By the time Optimus delivers his obligatory inspirational rallying cry — “Autobots: We’re going to prove who we are, and why we’re here!” — his image as an honorable warrior has pretty much been flushed down a toilet that can turn into a potty-mouthed robot. (I remain shocked this idea hasn’t appeared in an actual Transformers movie yet.)

To recap: Movie Optimus complains about protecting mankind, and threatens to stop. He kills his enemies in cold blood, and seems to enjoy it. When “bad” Optimus shows up in The Last Knight, how will anyone know the difference?

A die-hard Transformers movie fan might argue that this was Bay’s plan all along; to gradually and subversively tarnish this icon of courage and selflessness. Our world is so poisonous, they might argue, that it’s tainted this pure soul. And I might be on board with this argument if that amount of care was put into literally any other aspect of these Transformers movies. It’s not. They’re messy, confusing, and on more than one occasion they don’t make basic visual or narrative sense.
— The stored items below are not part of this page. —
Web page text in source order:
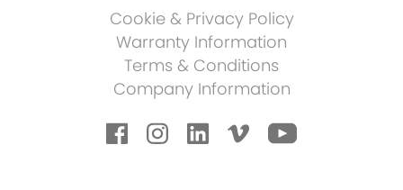
Cookie & Privacy Policy
Warranty Information
Terms & Conditions
Company Information
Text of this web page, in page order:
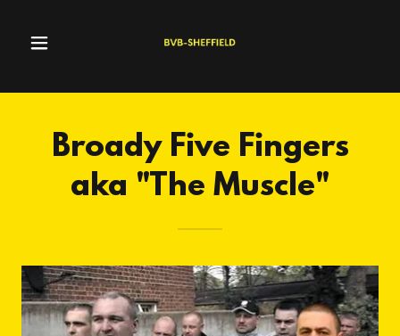
Broady Five Fingers
aka "The Muscle"
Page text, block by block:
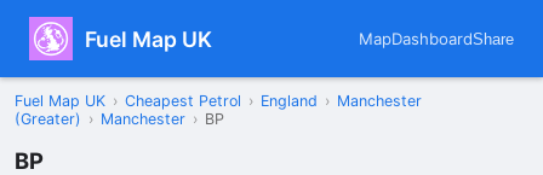
Fuel Map UK MapDashboardShare
Fuel Map UK › Cheapest Petrol › England › Manchester
(Greater) › Manchester › BP
BP
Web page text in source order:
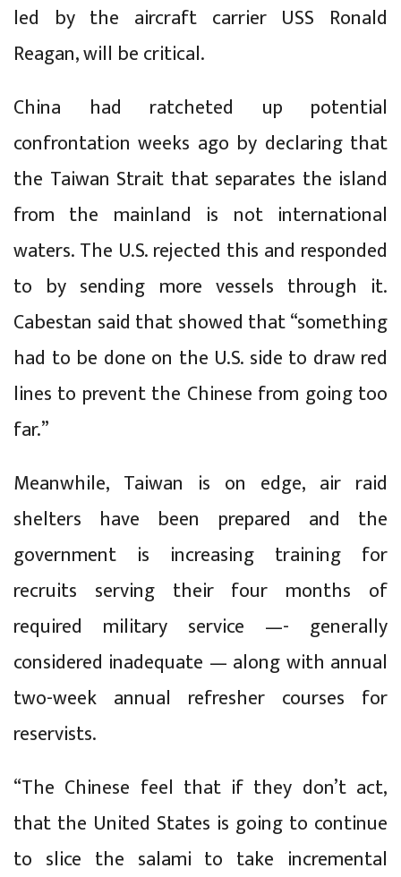
led by the aircraft carrier USS Ronald
Reagan, will be critical.
China had ratcheted up potential
confrontation weeks ago by declaring that
the Taiwan Strait that separates the island
from the mainland is not international
waters. The U.S. rejected this and responded
to by sending more vessels through it.
Cabestan said that showed that “something
had to be done on the U.S. side to draw red
lines to prevent the Chinese from going too
far.”
Meanwhile, Taiwan is on edge, air raid
shelters have been prepared and the
government is increasing training for
recruits serving their four months of
required military service —- generally
considered inadequate — along with annual
two-week annual refresher courses for
reservists.
“The Chinese feel that if they don’t act,
that the United States is going to continue
to slice the salami to take incremental
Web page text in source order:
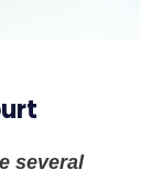
several
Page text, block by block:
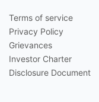
Terms of service
Privacy Policy
Grievances
Investor Charter
Disclosure Document
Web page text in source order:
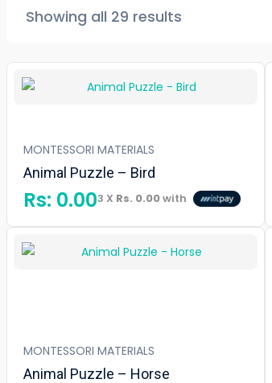
Showing all 29 results
MONTESSORI MATERIALS
Animal Puzzle – Bird
Rs: 0.003 X Rs. 0.00with
MONTESSORI MATERIALS
Animal Puzzle – Horse
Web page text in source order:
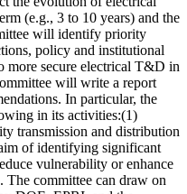
(e.g., 3 to 10 years) and the
will identify priority
policy and institutional
more secure electrical T&D in
will write a report
In particular, the
in its activities:(1)
transmission and distribution
of identifying significant
vulnerability or enhance
The committee can draw on
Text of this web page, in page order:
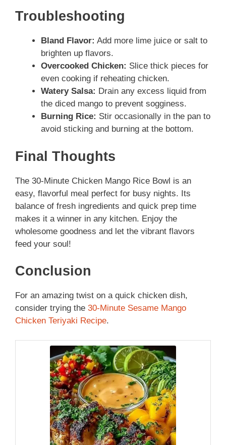
Troubleshooting
Bland Flavor: Add more lime juice or salt to
brighten up flavors.
Overcooked Chicken: Slice thick pieces for
even cooking if reheating chicken.
Watery Salsa: Drain any excess liquid from
the diced mango to prevent sogginess.
Burning Rice: Stir occasionally in the pan to
avoid sticking and burning at the bottom.
Final Thoughts
The 30-Minute Chicken Mango Rice Bowl is an
easy, flavorful meal perfect for busy nights. Its
balance of fresh ingredients and quick prep time
makes it a winner in any kitchen. Enjoy the
wholesome goodness and let the vibrant flavors
feed your soul!
Conclusion
For an amazing twist on a quick chicken dish,
consider trying the 30-Minute Sesame Mango
Chicken Teriyaki Recipe.
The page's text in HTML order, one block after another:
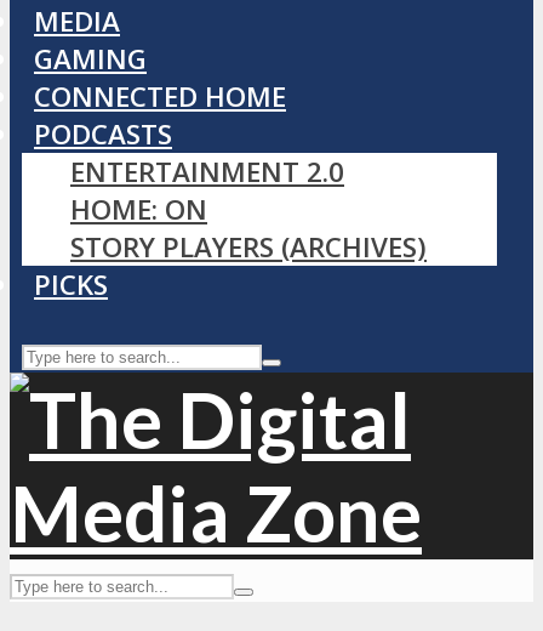
MEDIA
GAMING
CONNECTED HOME
PODCASTS
ENTERTAINMENT 2.0
HOME: ON
STORY PLAYERS (ARCHIVES)
PICKS
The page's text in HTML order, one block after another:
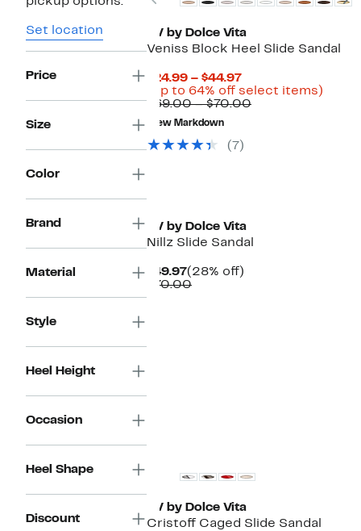
Set location
Price
Size
Color
Brand
Material
Style
Heel Height
Occasion
Heel Shape
Discount
DV by Dolce Vita
Veniss Block Heel Slide Sandal
$24.99 – $44.97Current
Price
$24.99
(Up to 64% off select items)
$69.00 – $70.00Comparable
New Markdown
(7)
DV by Dolce Vita
Nillz Slide Sandal
$49.97Current
Price
(28% off)
$70.00Comparable
DV by Dolce Vita
Cristoff Caged Slide Sandal

Even if we give Bay and his writers the benefit of the doubt, and we buy the notion that this was their plan all along, that raises another question: Why? For Unicron’s sake, his name is Optimus Prime. Not Cynicus Prime, not Murderus Prime — Optimus Prime. His whole purpose is to represent optimism, fairness, and hope. If you take the one character people like in these Transformers movies, turn him into a raging a-hole, and surround him with personality-free human characters, what do you have left? I guess we’re about to find out.